The full clinical impact of calcification patterns on response to therapy and outcomes remains unclear.
Patients with acute ischemic stroke who have a predominantly medial intracranial carotid artery calcification (ICAC) pattern may be among those who benefit most from endovascular therapy, according to a post hoc analysis of MR CLEAN published online November 9, 2018, ahead of print in Stroke.
In a joint email to Neurovascular Exchange, lead author Kars C.J. Compagne, BSc, and senior author Daniel Bos, MD, PhD (both from Erasmus University Medical Center, Rotterdam, the Netherlands), explained that efforts are ongoing to determine which patient characteristics influence the outcome of endovascular therapy for acute ischemic stroke.
In this light, ICAC “has recently received much interest given its high prevalence in the middle-aged and elderly population and its role as an important risk factor for stroke,” they shared. “Moreover, recent reports showed the existence of two distinct morphological patterns of ICAC which can be visualized by CT, namely calcification of the tunica intima and calcification of tunica media.”
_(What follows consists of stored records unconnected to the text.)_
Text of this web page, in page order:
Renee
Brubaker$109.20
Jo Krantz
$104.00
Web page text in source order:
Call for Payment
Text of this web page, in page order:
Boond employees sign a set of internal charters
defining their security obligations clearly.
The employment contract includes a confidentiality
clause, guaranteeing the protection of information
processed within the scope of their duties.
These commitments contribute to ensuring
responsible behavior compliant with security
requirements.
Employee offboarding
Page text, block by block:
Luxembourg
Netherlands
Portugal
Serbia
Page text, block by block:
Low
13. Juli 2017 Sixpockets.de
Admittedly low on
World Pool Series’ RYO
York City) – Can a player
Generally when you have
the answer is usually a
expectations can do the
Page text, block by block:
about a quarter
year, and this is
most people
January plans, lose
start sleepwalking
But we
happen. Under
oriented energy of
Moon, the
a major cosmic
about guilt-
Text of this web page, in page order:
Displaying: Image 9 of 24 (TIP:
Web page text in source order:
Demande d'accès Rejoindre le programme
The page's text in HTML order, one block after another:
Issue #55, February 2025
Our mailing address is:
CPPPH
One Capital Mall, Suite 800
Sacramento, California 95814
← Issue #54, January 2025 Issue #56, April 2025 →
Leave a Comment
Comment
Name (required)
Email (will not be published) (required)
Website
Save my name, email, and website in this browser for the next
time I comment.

To determine if these calcification patterns affect the outcome of endovascular therapy, the investigators evaluated data from the MR CLEAN trial. For 344 patients in this trial, baseline noncontrast CT imaging results were available for evaluation of the volume and location pattern of ICAC.
Calcification pattern was found to have an impact on treatment effect (P for interaction = 0.04). Patients with predominantly medial calcification had better functional outcomes of endovascular therapy, as assessed via 90-day mRS, than those who did not receive endovascular therapy (adjusted OR 2.32; 95% CI 1.23-4.39).
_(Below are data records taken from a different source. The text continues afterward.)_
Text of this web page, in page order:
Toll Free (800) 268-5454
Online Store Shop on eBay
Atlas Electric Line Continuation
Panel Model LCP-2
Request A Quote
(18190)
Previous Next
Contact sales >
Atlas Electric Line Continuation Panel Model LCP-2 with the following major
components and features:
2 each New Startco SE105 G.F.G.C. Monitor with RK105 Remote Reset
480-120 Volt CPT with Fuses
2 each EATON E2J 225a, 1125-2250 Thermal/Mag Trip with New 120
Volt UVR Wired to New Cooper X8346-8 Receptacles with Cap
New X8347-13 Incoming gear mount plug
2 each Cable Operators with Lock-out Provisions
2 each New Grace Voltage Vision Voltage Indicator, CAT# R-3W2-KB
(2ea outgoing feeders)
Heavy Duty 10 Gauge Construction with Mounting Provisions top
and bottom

Among patients with predominantly intimal calcifications, however, treatment with versus without endovascular therapy did not improve functional outcomes (adjusted OR 0.82; 95% CI 0.40-1.68).
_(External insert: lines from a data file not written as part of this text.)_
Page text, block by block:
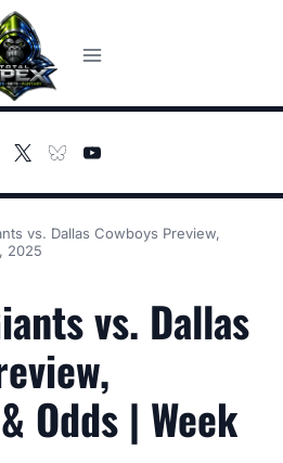
vs. Dallas Cowboys Preview,
2025
vs. Dallas
Odds | Week
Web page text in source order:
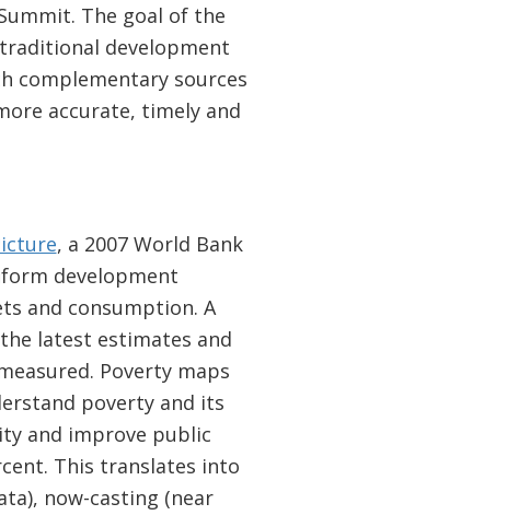
The goal of the
development
complementary sources
accurate, timely and
, a 2007 World Bank
development
and consumption. A
latest estimates and
Poverty maps
poverty and its
and improve public
This translates into
now-casting (near
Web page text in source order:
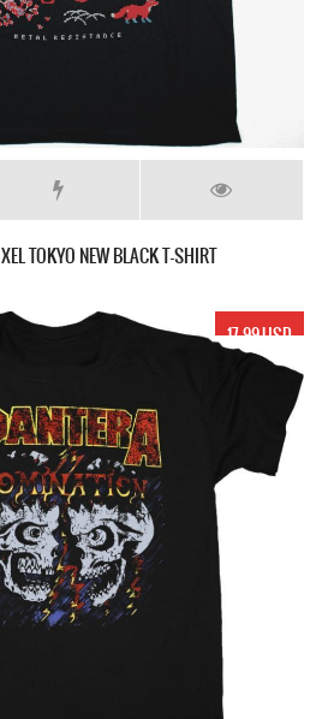
TOKYO NEW BLACK T-SHIRT
17.99 USD
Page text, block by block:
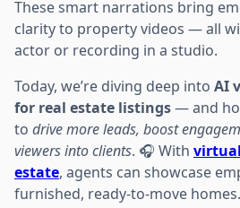
These smart narrations bring
clarity to property videos — all
actor or recording in a studio.
Today, we’re diving deep into AI
for real estate listings— and
to drive more leads, boost
viewers into clients. 🎧 With
estate, agents can showcase
furnished, ready-to-move homes.
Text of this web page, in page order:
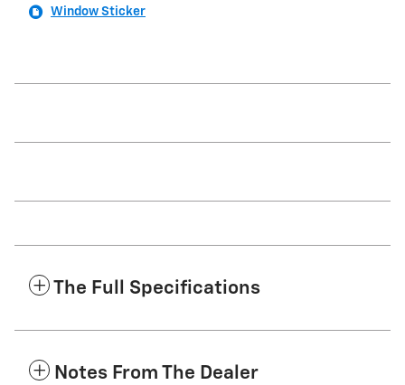
Window Sticker
The Full Specifications
Notes From The Dealer
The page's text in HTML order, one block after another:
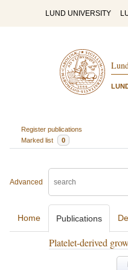
LUND UNIVERSITY
Register publications
Marked list
0
Advanced
Home Publications
Platelet-derived
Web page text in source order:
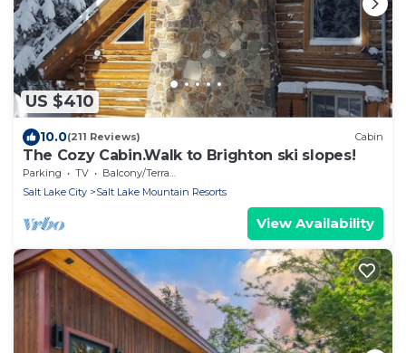
US $410
10.0(211 Reviews) Cabin
The Cozy Cabin.Walk to Brighton ski slopes!
Parking TV
Balcony/Terrace
Salt Lake City
Salt Lake Mountain Resorts
View Availability
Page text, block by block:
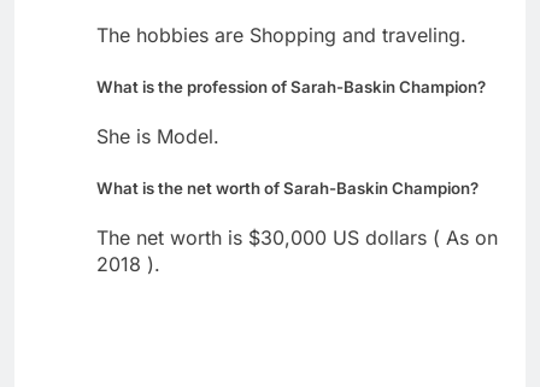
The hobbies are Shopping and traveling.
What is the profession of Sarah-Baskin Champion?
She is Model.
What is the net worth of Sarah-Baskin Champion?
The net worth is $30,000 US dollars ( As on
2018 ).
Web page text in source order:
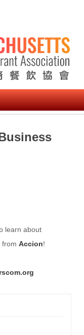
learn about
from Accion!
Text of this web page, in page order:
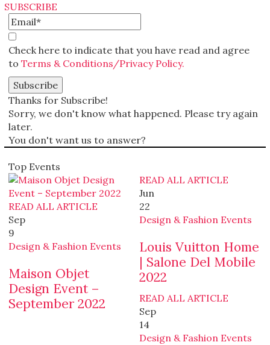
SUBSCRIBE
Check here to indicate that you have read and agree
to Terms & Conditions/Privacy Policy.
Thanks for Subscribe!
Sorry, we don't know what happened. Please try again
later.
You don't want us to answer?
Top Events
READ ALL ARTICLE
Sep
9
Design & Fashion Events
Maison Objet
Design Event –
September 2022
READ ALL ARTICLE
Jun
22
Design & Fashion Events
Louis Vuitton Home
| Salone Del Mobile
2022
READ ALL ARTICLE
Sep
14
Design & Fashion Events
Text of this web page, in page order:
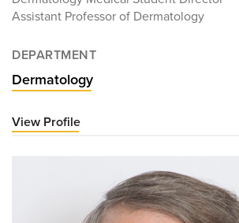
Assistant Professor of Dermatology
DEPARTMENT
Dermatology
View Profile
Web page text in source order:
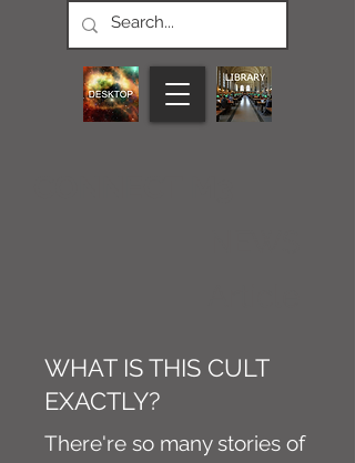
WHAT IS THIS CULT
EXACTLY?
There're so many stories of
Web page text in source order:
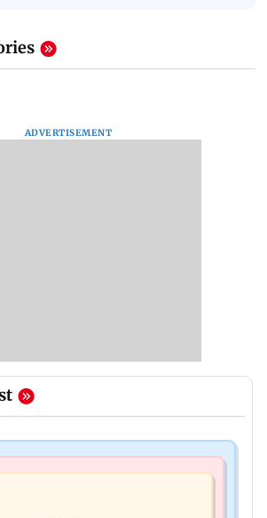
ADVERTISEMENT
warns of legal action over
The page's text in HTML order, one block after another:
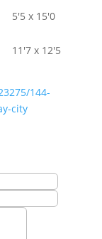
5'5 x 15'0
11'7 x 12'5
144-
city
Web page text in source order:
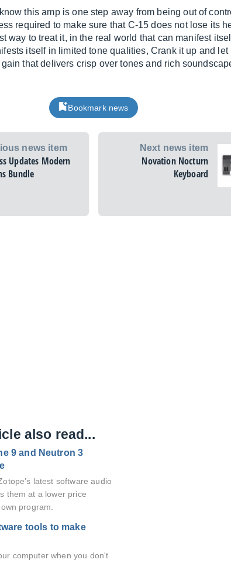
this amp is one step away from being out of
required to make sure that C-15 does not lose its
way to treat it, in the real world that can manifest
itself in limited tone qualities, Crank it up and let
that delivers crisp over tones and rich
Bookmark news
news item
Updates Modern
Bundle
Next news item
Novation Nocturn
Keyboard
also read...
9 and Neutron 3
latest software audio
them at a lower price
program.
tools to make
computer when you don't
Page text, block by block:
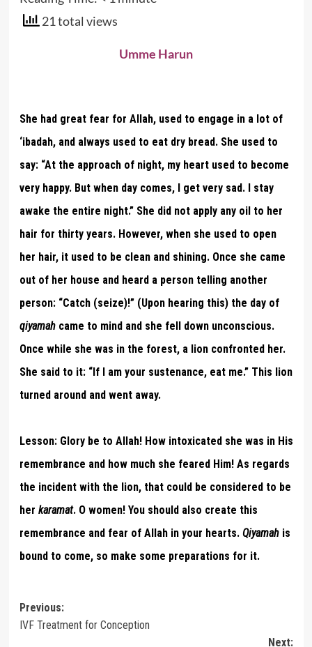
21 total views
Umme Harun
She had great fear for Allah, used to engage in a lot of
‘ibadah, and always used to eat dry bread. She used to
say: “At the approach of night, my heart used to become
very happy. But when day comes, I get very sad. I stay
awake the entire night.” She did not apply any oil to her
hair for thirty years. However, when she used to open
her hair, it used to be clean and shining. Once she came
out of her house and heard a person telling another
person: “Catch (seize)!” (Upon hearing this) the day of
qiyamahcame to mind and she fell down unconscious.
Once while she was in the forest, a lion confronted her.
She said to it: “If I am your sustenance, eat me.” This lion
turned around and went away.
Lesson: Glory be to Allah! How intoxicated she was in His
remembrance and how much she feared Him! As regards
the incident with the lion, that could be considered to be
her karamat. O women! You should also create this
remembrance and fear of Allah in your hearts. Qiyamahis
bound to come, so make some preparations for it.
Post
navigation
Previous:
IVF Treatment for Conception
Next:
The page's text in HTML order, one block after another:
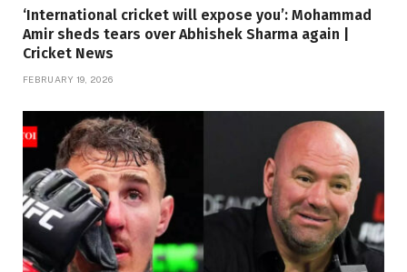
‘International cricket will expose you’: Mohammad
Amir sheds tears over Abhishek Sharma again |
Cricket News
FEBRUARY 19, 2026
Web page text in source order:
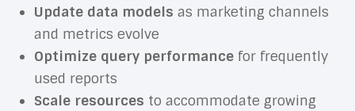
Update data models as marketing channels
and metrics evolve
Optimize query performancefor frequently
used reports
Scale resources to accommodate growing
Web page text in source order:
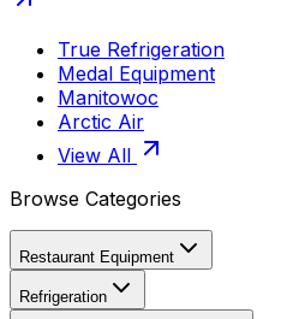
True Refrigeration
Medal Equipment
Manitowoc
Arctic Air
View All
Browse Categories
Restaurant Equipment
Refrigeration
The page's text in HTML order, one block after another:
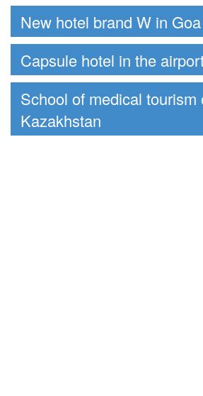
New hotel brand W in Goa
Capsule hotel in the
School of medical tourism
Kazakhstan

There was also no association found between ICAC volume and functional outcome (adjusted OR per unit increase in volume 1.01; 95% CI 0.89-1.13), nor was there evidence for effect modification by ICAC volume (P for interaction = 0.61).
The investigators cautioned that before considering potential changes in current practice, the findings should be replicated, noting that the differences between calcification patterns “should be further investigated in terms of their pathophysiology and their exact role in stroke development and therapy after stroke.
“An important limitation of our post hoc study,” they continued, “is the limited number of patients for each group (medial, intimal, and no calcification), and therefore our results require replication in larger cohorts. Also, we were the very first to study the effect of calcification pattern on endovascular treatment, which limits our [ability] to compare our findings to other studies. Yet, we hope that our findings are hypothesis-generating and provide a basis for further studies on this topic.”
Some important unanswered questions relate to how and why certain calcification patterns develop, how a tendency to develop one pattern or another might affect stroke risk, and how development of calcification can be prevented, they noted.
Compagne KCJ, Clephas PRD, Majoie CBLM, et al. Intracranial carotid artery calcification and effect of endovascular stroke treatment: MR CLEAN subgroup analysis. Stroke. 2018;Epub ahead of print.
Compagne and Bos report no relevant conflicts of interest.